* [Description of the task]
In the data below, find the line containing "Issued: 02:00" and the line containing "01-17-2014, 01:10 AM", then reproduce them and every line between, exactly. Omit pictures.

* [Provided data]
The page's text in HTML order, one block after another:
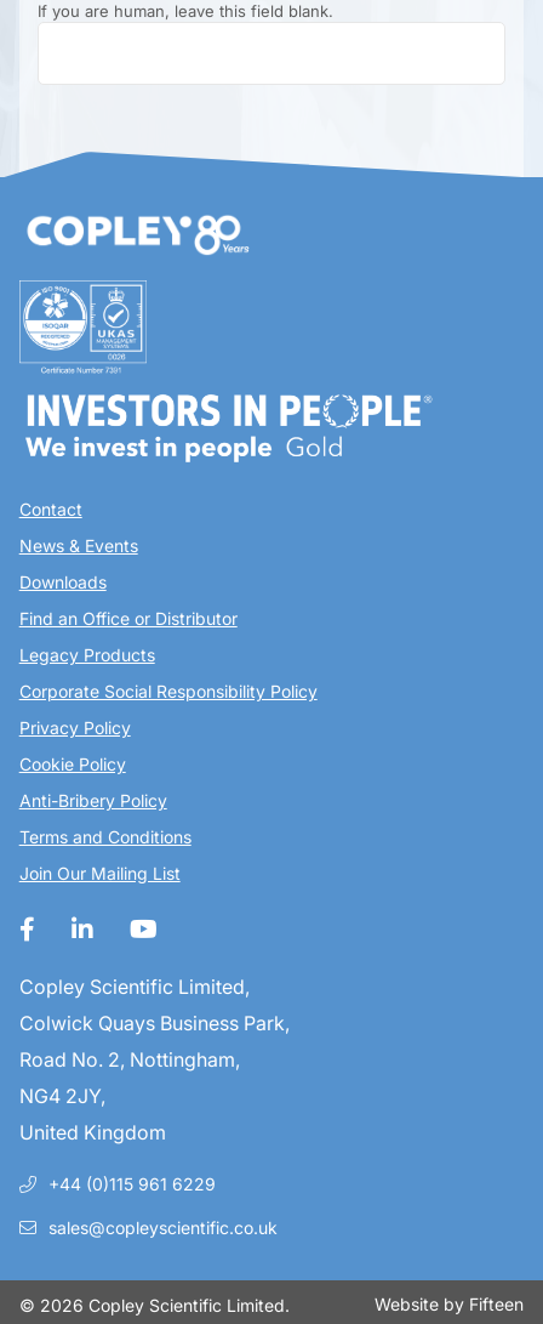
If you are human, leave this field blank.
Contact
News & Events
Downloads
Find an Office or Distributor
Legacy Products
Corporate Social Responsibility Policy
Privacy Policy
Cookie Policy
Anti-Bribery Policy
Terms and Conditions
Join Our Mailing List
Copley Scientific Limited,
Colwick Quays Business Park,
Road No. 2, Nottingham,
NG4 2JY,
United Kingdom
+44 (0)115 961 6229
sales@copleyscientific.co.uk
© 2026 Copley Scientific Limited. Website by Fifteen
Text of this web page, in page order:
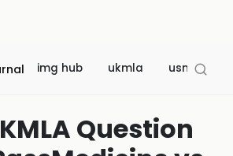
img hub ukmla usmle
Question
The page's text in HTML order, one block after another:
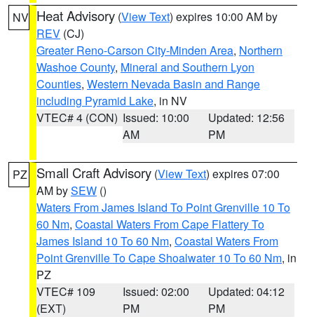
NV Heat Advisory (View Text) expires 10:00 AM by
REV (CJ)
Greater Reno-Carson City-Minden Area, Northern
Washoe County, Mineral and Southern Lyon
Counties, Western Nevada Basin and Range
including Pyramid Lake, in NV
VTEC# 4 (CON) Issued: 10:00
AM
Updated: 12:56
PM
PZ Small Craft Advisory (View Text) expires 07:00
AM bySEW ()
Waters From James Island To Point Grenville 10 To
60 Nm, Coastal Waters From Cape Flattery To
James Island 10 To 60 Nm, Coastal Waters From
Point Grenville To Cape Shoalwater 10 To 60 Nm, in
PZ
VTEC# 109
(EXT)
Issued: 02:00
PM
Updated: 04:12
PM
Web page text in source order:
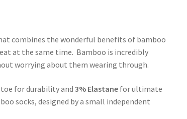
combines the wonderful benefits of bamboo
at the same time. Bamboo is incredibly
worrying about them wearing through.
for durability and 3% Elastanefor ultimate
socks, designed by a small independent
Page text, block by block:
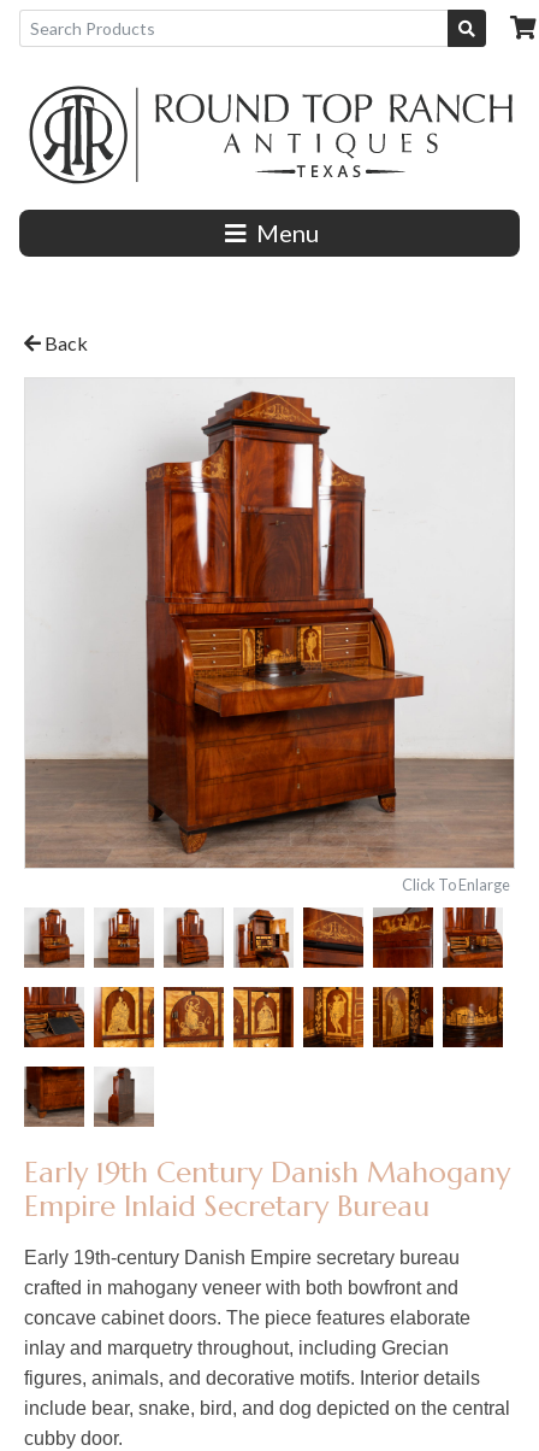
Menu
Back
Click To Enlarge
Early 19th Century Danish Mahogany
Empire Inlaid Secretary Bureau
Early 19th-century Danish Empire secretary bureau
crafted in mahogany veneer with both bowfront and
concave cabinet doors. The piece features elaborate
inlay and marquetry throughout, including Grecian
figures, animals, and decorative motifs. Interior details
include bear, snake, bird, and dog depicted on the central
cubby door.
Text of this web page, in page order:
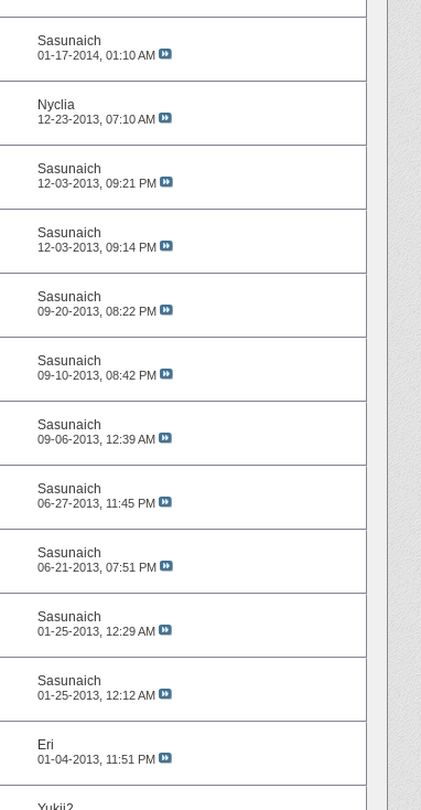
Sasunaich
01-17-2014, 01:10 AM
Nyclia
12-23-2013, 07:10 AM
Sasunaich
12-03-2013, 09:21 PM
Sasunaich
12-03-2013, 09:14 PM
Sasunaich
09-20-2013, 08:22 PM
Sasunaich
09-10-2013, 08:42 PM
Sasunaich
09-06-2013, 12:39 AM
Sasunaich
06-27-2013, 11:45 PM
Sasunaich
06-21-2013, 07:51 PM
Sasunaich
01-25-2013, 12:29 AM
Sasunaich
01-25-2013, 12:12 AM
Eri
01-04-2013, 11:51 PM
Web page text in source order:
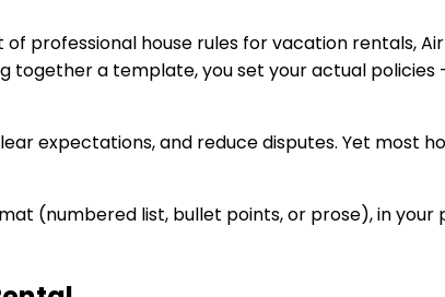
professional house rules for vacation rentals,
together a template, you set your actual
expectations, and reduce disputes. Yet most
(numbered list, bullet points, or prose), in
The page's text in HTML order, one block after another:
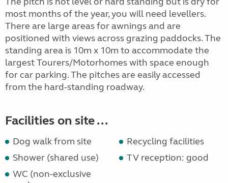
most months of the year, you will need levellers.
There are large areas for awnings and are
positioned with views across grazing paddocks. The
standing area is 10m x 10m to accommodate the
largest Tourers/Motorhomes with space enough
for car parking. The pitches are easily accessed
from the hard-standing roadway.
Facilities on site ...
Dog walk from site
Recycling facilities
Shower (shared use)
TV reception: good
WC (non-exclusive
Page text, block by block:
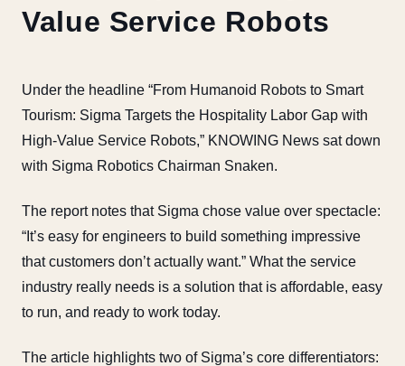
Value Service Robots
Under the headline “From Humanoid Robots to Smart
Tourism: Sigma Targets the Hospitality Labor Gap with
High-Value Service Robots,” KNOWING News sat down
with Sigma Robotics Chairman Snaken.
The report notes that Sigma chose value over spectacle:
“It’s easy for engineers to build something impressive
that customers don’t actually want.” What the service
industry really needs is a solution that is affordable, easy
to run, and ready to work today.
The article highlights two of Sigma’s core differentiators:

* [Result for this exercise]
Issued: 02:00
PM
Updated: 04:12
PM
Web page text in source order:
combines the wonderful benefits of bamboo
at the same time. Bamboo is incredibly
worrying about them wearing through.
for durability and 3% Elastanefor ultimate
socks, designed by a small independent
Page text, block by block:
Menu
Back
Click To Enlarge
Early 19th Century Danish Mahogany
Empire Inlaid Secretary Bureau
Early 19th-century Danish Empire secretary bureau
crafted in mahogany veneer with both bowfront and
concave cabinet doors. The piece features elaborate
inlay and marquetry throughout, including Grecian
figures, animals, and decorative motifs. Interior details
include bear, snake, bird, and dog depicted on the central
cubby door.
Text of this web page, in page order:
Sasunaich
01-17-2014, 01:10 AM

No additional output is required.